20-minute easy skillet herbed lemon garlic shrimp over roasted asparagus and quinoa
Course Dinner
Cuisine American
Prep Time 15 minutes
Cook Time 15 minutes
Total Time 30 minutes
Servings 4 servings
Calories 451kcal
Author Chelsea



  • 1 tablespoon olive oil
  • 1 teaspoon minced garlic
  • 1 cup uncooked quinoa, rinsed in a fine mesh sieve
  • 2 cups vegetable or chicken stock (or broth)
  • 2 tablespoons finely chopped fresh parsley leaves


  • 1 bunch (~1 pound) asparagus, woody ends snapped off
  • 2 tablespoons olive oil
  • 1/2 teaspoon McCormick® Garlic Powder


  • 2 tablespoons olive oil, separated
  • 1 pound large shrimp, peeled and deveined
  • 2 teaspoons McCormick® Perfect Pinch® Lemon Herb Seasoning
  • 1/2 teaspoon McCormick® Garlic Powder
  • 1/2 teaspoon McCormick® Parsley Flakes
  • 3 tablespoons unsalted butter, softened (mostly melted)
  • 1/2 teaspoon minced garlic
  • 1 tablespoon freshly squeezed lemon juice
  • 2 tablespoons finely chopped fresh parsley leaves
  • McCormick freshly ground pepper and Fine Sea Salt
  • Optional: fresh lemon wedges



  • Start with the quinoa. Heat the oil in a large nonstick pot over medium high heat. Add in the garlic and saute for 30 seconds, stirring constantly to prevent burning. Add the uncooked (dry) quinoa. Sprinkle with salt and pepper to taste. Saute for another 1 minute without liquid. Add in the broth, bring to a boil, cover, reduce the heat to low and cook for 15-20 minutes. Remove from the heat, fluff with a fork and toss with fresh chopped parsley.
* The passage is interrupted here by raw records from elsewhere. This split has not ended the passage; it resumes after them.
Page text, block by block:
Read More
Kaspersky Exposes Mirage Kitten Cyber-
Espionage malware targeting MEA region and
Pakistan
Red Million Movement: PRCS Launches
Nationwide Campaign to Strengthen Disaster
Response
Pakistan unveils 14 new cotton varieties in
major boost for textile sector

  • While the quinoa is simmering, work on the roasted asparagus: Preheat the oven to 425 degrees F. Break the woody ends off of the asparagus and place on a large nonstick sheet-pan. Drizzle with olive oil, salt (I use about 1 teaspoon), pepper (I use about 1/2 teaspoon, but add s&p to taste), and garlic powder. Toss on the tray and then arrange into a single layer. Bake in preheated oven until just tender, 12 to 15 minutes depending on thickness. Drizzle with lemon juice just before serving.
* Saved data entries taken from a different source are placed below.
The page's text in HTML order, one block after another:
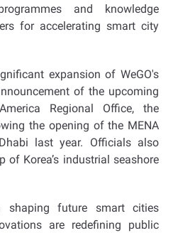
and knowledge
for accelerating smart city
expansion of WeGO's
of the upcoming
Regional Office, the
the opening of the MENA
last year. Officials also
of Korea’s industrial seashore
shaping future smart cities
are redefining public
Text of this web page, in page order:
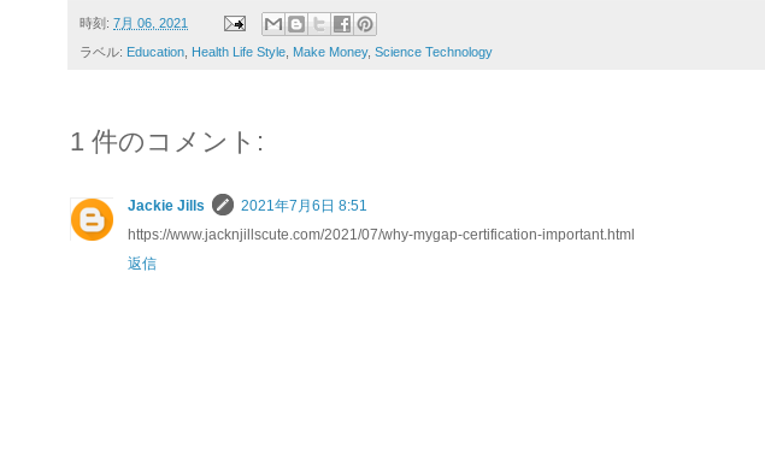
時刻: 7月 06, 2021
ラベル: Education Health Life Style Make Money, Science Technology
1 件のコメント:
Jackie Jills
2021年7月6日 8:51
https://www.jacknjillscute.com/2021/07/why-mygap-certification-important.html
返信
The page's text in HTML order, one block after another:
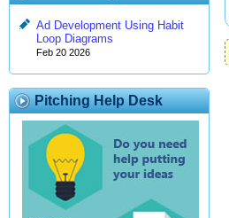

  • Prepare the flavored butter mixture: In a small bowl, combine the very soft butter, minced garlic, fresh lemon juice, and fresh parsley leaves. Stir and set aside.
  • Heat 1 tablespoon oil in 12-inch skillet over high heat until the oil is shimmering. Meanwhile, toss shrimp, salt (I add about 1/4 teaspoon, add to preference), lemon herb seasoning, garlic powder, and parsley flakes in a medium bowl. 
  • Add half of shrimp to pan in single layer and cook until spotty brown and edges turn light pink, about 1-3 minutes (longer depending on size of shrimp). 
  • Remove pan from heat. Using tongs, flip each shrimp and let stand until all but very center is opaque (about 30 seconds). Transfer shrimp to large plate. Repeat with remaining tablespoon oil and shrimp. After the second batch of shrimp has stood off heat, return first batch to skillet along with the flavored butter mixture and toss to combine. Cover skillet and let stand until shrimp are cooked through, about 1 more minute.
  • Serve with lemon wedges and fresh parsley as desired.